See that irregular block of conglomerate of unknown thickness, two to five miles broad, and seven to ten miles long, with one corner buried in the lakes and the opposite northeast corner tilted up almost a mile above the plain, and the sharp point chipped off to a level top not larger than a garden spot! That is Righi

Mountain.

But to the sunrise. I ascended from Vitznaw at the western foot to within a half kilometer of the top and lodged for the night as advised by a guide. The next morning I resumed the journey on foot. One must sleep on the mountain as well as muse there, for the dream fugue of Alpine slumber is a mental elixir, as well as imagination's paradise. The climb was brisk, through crisp pure air and quickened by an exhilarating expectancy, just the tonic for such a feast of eye and soul. I gained the summit at three, and was the solitary watcher for ten minutes.

The mountain breaks off abruptly. Down, down, three and a half thousand feet, vertically below, nestles a beautiful lake under the overhanging mountain. Twilight is already darting fan-shape up the sky. A storm in the night had swept the heavens and left the sky an unbroken dome of blue, except a few lagging remnants -black-visaged heaps-above the eastern horizon with smaller ones scattered back toward the north and south waiting to unfurl their fleecy banners.

An increasing stream in ones, twos and fives to scores, pours up the side, up the crest, and out of hotels and inns, till more than three hundred are formed in eager lines and groups along the dizzy height. A thousand feet below bunches of leaden-clouds, with one edge clinging to the rocks, are unfolding and stretching across the mist-dotted lake. Daylight is just lighting up the slopes, plain and valleys, clad in summer beauty. The dark, distant west is receding. Each moment now adds new interest and fresh beauties.

Salesmen-and-women, with packs of many sizes and shapes arrive as in course, and spread out their stores of laces, embroideries, wood-carvings, souvenirs and countless trinkets, while with equal zeal and promptness the trembling tones and windings of a genuine Alpine horn break the gathering spell with weird, wild music and expectant gaze,—more gaze than music, and more expectancy than enchantment. Neither incident catches the growing enthusiasm— not even the fairy echoes from the adjoining slopes. The lines sway, but soon all eyes return transfixed. There is an easy, artful shifting for advantage of view, but no demonstration. A kind of spirited calm! No noise of lashing waves below or distant roar; no measured tread or crash of bursting storm! Only the rustle of waking Nature, that stillness which is the voice of power and immensity.

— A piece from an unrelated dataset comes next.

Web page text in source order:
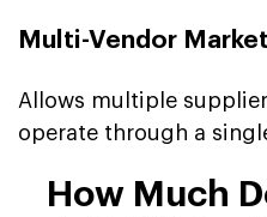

The hand has crept once around the dial, and time is now to be counted by quickening pulse-beats.

A yellow band appears above the cortege of waiting clouds, which are now flushed and overflowing with crimson, while the margins of the widening rift are beaded and flecked with gold and purple, melting into silvery flakes of whiteness. The moment arrives. The whole scene moves. The cloud-wings lift and amid the stillness and peering, breathless gaze of that eager multitude, forth into the deep sky-meadows beyond, steps the King of Day.

An "Ah" of inexpressible delight goes up from every heart and lip as a sea of light pours over one hundred twenty miles of snowfields and mountain peaks, green slopes and leaping cataracts, and breaks around the horizon for three hundred miles! Thirteen crystal lakes in full view, flash and sparkle at the kiss of his beam, and a score of towns and villages awake at the touch of his ray. It is sunrise! Sunrise on the Righi!